A Notre-Dame, Jacques Vandiest (surnommé "Monsieur Jacques" depuis son arrivée à l’école) est tout à son affaire. Pour accueillir les trois-cents marmots dès le premier jour de classe, il veut s’assurer que rien ne manque, nulle part. Monsieur Jacques est un peu le couteau suisse de la petite école. "En réalité, je suis animateur, mais cela fait dix-huit ans que je travaille ici et, par la force des choses, je suis au premier rang pour constater les nécessités matérielles de l’établissement", explique-t-il. Une classe de maternelle supplémentaire ? L’homme envisage déjà d’accroitre l’espace de jeu des tout petits. "Il va falloir déplacer ces containers ou les placer derrière une palissade en bois, je dois encore y réfléchir", admet-il.

Une réflexion qu’il va falloir glisser entre les nombreuses autres tâches que lui réserve la saison. "En juillet et aout, je m’occupe de l’entretien, des petits travaux et bricolages.

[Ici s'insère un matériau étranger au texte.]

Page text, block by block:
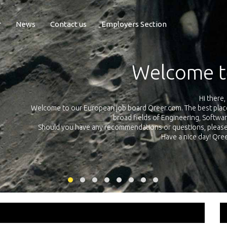
News Contact us Employers Section
Exposure
Qreer.com has over 55.000 technical recruiters from leading
platform with jobs and internships in Engineering, Software,
your own personal
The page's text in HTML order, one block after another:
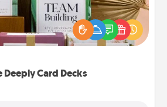
Deeply Card Decks
with your loved ones using
Live Deeply card decks! Need a
Slip! Run out of stories to share?
got you covered. Explore topics
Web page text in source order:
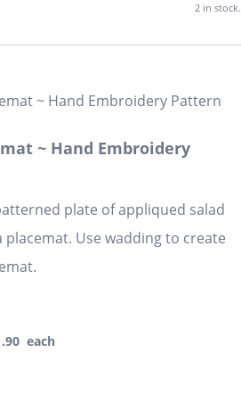
2 in stock.
~ Hand Embroidery
plate of appliqued salad
Use wadding to create
each

D’abord parce que ça me plait, et puis ça rend service". L’un de ses derniers ouvrages peut d’ailleurs s’apprécier dans la salle des professeurs où Monsieur Jacques a "fait tomber la cloison, déplacé une porte et repeint les murs en vert, jaune, rose et bleu Les couleurs ont été choisies par ces dames (NdlR : le personnel enseignant féminin) !", s’empresse-t-il de préciser en riant.

Et c’est sans compter le travail de modernisation des installations, puisque Monsieur Jacques est un grand amateur de nouvelles technologies. D’ailleurs, le parc informatique de l’école est sur le point de s’élargir. "On attend une douzaine d’ordinateurs pour le début de l’année. Une opportunité comme celle-là, offerte par la Communauté française, ça ne se refuse pas".

Il n’y a pas de doute, Jacques Vandiest est aux petits soins pour cette école dans laquelle "il y a et il y aura toujours quelque chose à faire". Ainsi, Monsieur Jacques arpente les allées, les couloirs et les classes à l’affut de la moindre anomalie. Une ampoule cassée, un évier qui déborde, une peinture qui s’effrite, rien n’échappe à son œil imprégné de chaque recoin de la vieille Notre-Dame, qui fêtait ses 130 ans l’année passée.

Son bonheur est dans la répétition des années qui se suivent et ne se ressemblent pas. "J’aime bien les rentrées scolaires, ça donne envie de recommencer", conclut-il.

Il n’est pas d’école qui n’ait pas son "Monsieur Jacques" - "Madame Jacqueline" ? -, un être humain passionné à l’énergie débordante, au service de son école. Et si une fois encore, cette année lui réserve son lot de surprises, une nouvelle salle de détente, un baby-foot flambant neuf, une classe fraichement repeinte ou encore un distributeur de sodas, osons croire que la marmaille aura une petite pensée pour ces magiciens de la rentrée.O. C. (st.)